··· Dataset content ···
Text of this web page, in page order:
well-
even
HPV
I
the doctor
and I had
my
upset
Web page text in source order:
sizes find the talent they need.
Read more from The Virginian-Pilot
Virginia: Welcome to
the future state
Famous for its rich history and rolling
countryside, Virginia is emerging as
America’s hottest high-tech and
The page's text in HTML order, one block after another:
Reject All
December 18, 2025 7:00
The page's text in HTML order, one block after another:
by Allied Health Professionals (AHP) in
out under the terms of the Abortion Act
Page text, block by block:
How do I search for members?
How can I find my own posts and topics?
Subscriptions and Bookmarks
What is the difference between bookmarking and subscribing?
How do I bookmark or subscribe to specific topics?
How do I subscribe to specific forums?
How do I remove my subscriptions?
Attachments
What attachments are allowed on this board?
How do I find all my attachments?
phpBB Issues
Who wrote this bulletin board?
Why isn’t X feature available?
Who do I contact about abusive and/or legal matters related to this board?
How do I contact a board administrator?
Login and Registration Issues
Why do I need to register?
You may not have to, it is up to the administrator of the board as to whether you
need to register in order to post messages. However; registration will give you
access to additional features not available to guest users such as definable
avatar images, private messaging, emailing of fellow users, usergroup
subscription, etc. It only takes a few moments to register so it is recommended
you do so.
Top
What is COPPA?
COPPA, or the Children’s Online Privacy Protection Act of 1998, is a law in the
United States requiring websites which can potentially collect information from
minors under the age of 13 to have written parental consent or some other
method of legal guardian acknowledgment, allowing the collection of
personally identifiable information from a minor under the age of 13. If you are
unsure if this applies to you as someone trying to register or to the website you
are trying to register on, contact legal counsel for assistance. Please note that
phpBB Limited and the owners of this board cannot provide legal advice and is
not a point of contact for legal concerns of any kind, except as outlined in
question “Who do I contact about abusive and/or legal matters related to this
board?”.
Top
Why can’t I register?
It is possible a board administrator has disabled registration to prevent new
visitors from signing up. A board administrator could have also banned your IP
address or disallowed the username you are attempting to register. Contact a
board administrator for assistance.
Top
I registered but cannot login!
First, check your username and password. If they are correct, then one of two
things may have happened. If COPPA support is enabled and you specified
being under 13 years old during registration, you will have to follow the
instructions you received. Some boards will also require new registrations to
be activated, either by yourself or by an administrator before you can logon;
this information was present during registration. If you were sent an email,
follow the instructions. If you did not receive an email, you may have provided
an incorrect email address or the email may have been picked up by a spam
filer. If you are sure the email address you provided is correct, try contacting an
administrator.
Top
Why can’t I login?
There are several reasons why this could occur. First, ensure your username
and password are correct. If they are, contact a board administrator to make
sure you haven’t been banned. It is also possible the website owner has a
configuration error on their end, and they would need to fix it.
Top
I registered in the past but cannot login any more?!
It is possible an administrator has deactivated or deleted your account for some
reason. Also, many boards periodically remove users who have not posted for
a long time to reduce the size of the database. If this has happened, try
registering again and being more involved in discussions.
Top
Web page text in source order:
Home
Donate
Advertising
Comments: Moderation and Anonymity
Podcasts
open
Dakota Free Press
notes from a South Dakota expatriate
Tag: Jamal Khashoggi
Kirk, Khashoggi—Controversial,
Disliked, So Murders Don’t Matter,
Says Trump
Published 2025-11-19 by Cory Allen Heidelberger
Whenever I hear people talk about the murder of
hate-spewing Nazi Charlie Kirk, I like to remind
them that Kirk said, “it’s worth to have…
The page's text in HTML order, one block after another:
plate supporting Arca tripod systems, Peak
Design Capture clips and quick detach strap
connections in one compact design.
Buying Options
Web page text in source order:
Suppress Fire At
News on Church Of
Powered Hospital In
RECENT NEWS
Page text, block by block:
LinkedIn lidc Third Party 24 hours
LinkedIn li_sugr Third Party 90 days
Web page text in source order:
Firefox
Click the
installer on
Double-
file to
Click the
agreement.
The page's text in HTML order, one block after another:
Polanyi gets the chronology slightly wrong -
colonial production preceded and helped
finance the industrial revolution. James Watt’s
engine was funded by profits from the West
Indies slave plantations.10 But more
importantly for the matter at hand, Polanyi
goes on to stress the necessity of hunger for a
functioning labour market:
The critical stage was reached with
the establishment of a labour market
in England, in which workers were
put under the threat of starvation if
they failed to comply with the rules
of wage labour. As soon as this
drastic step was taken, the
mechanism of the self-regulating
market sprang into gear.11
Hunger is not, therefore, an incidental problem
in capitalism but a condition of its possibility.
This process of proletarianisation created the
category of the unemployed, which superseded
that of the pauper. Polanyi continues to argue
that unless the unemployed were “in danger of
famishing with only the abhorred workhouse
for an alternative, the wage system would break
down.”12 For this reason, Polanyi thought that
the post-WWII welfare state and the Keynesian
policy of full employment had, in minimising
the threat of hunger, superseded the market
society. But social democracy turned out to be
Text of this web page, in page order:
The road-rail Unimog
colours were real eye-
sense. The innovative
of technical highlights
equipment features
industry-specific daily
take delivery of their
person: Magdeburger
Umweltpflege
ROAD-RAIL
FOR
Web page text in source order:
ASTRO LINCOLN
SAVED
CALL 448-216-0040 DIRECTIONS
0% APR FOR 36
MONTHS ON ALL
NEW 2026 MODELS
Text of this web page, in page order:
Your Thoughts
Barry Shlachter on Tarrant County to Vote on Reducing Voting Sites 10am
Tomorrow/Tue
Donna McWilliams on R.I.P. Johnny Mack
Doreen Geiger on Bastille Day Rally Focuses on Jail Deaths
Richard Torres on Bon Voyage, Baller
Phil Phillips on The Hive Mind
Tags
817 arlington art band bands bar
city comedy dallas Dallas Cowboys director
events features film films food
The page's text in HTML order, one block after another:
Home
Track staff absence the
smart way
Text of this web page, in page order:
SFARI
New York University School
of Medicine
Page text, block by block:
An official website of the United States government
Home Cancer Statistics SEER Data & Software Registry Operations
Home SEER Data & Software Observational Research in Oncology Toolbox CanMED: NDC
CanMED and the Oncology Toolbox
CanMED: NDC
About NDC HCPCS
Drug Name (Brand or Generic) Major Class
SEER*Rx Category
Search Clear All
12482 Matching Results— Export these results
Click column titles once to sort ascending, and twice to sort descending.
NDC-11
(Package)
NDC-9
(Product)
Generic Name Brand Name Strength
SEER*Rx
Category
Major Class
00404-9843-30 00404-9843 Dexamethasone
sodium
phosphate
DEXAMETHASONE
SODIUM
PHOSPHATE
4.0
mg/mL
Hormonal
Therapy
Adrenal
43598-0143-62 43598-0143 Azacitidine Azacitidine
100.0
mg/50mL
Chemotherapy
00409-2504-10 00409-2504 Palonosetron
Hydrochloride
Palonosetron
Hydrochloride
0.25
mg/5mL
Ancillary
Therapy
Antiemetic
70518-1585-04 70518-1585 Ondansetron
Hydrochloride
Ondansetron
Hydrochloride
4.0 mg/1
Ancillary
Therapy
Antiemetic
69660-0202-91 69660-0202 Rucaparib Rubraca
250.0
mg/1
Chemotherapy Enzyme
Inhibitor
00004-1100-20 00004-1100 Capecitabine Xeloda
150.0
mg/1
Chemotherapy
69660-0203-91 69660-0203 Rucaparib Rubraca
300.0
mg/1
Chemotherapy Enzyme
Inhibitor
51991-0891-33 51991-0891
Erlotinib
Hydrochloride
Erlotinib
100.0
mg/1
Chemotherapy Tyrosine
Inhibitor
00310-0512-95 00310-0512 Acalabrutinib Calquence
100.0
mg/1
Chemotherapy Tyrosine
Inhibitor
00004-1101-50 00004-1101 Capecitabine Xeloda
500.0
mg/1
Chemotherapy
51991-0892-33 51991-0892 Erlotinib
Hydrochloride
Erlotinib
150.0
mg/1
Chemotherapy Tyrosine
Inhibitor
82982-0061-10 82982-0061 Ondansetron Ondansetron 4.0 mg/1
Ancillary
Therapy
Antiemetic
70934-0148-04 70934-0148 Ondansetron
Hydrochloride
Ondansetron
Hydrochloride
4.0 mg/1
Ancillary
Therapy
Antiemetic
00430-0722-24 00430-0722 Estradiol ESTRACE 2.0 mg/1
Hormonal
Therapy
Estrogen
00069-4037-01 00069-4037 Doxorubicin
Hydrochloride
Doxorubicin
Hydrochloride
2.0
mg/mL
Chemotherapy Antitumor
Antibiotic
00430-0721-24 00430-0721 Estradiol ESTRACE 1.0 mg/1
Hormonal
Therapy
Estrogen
···
§ **What is being asked**
Your task is to restate, word for word, the lines from the beginning of the records to the line with "You may not", inclusive.

§ **Your solution**
Text of this web page, in page order:
well-
even
HPV
I
the doctor
and I had
my
upset
Web page text in source order:
sizes find the talent they need.
Read more from The Virginian-Pilot
Virginia: Welcome to
the future state
Famous for its rich history and rolling
countryside, Virginia is emerging as
America’s hottest high-tech and
The page's text in HTML order, one block after another:
Reject All
December 18, 2025 7:00
The page's text in HTML order, one block after another:
by Allied Health Professionals (AHP) in
out under the terms of the Abortion Act
Page text, block by block:
How do I search for members?
How can I find my own posts and topics?
Subscriptions and Bookmarks
What is the difference between bookmarking and subscribing?
How do I bookmark or subscribe to specific topics?
How do I subscribe to specific forums?
How do I remove my subscriptions?
Attachments
What attachments are allowed on this board?
How do I find all my attachments?
phpBB Issues
Who wrote this bulletin board?
Why isn’t X feature available?
Who do I contact about abusive and/or legal matters related to this board?
How do I contact a board administrator?
Login and Registration Issues
Why do I need to register?
You may not have to, it is up to the administrator of the board as to whether you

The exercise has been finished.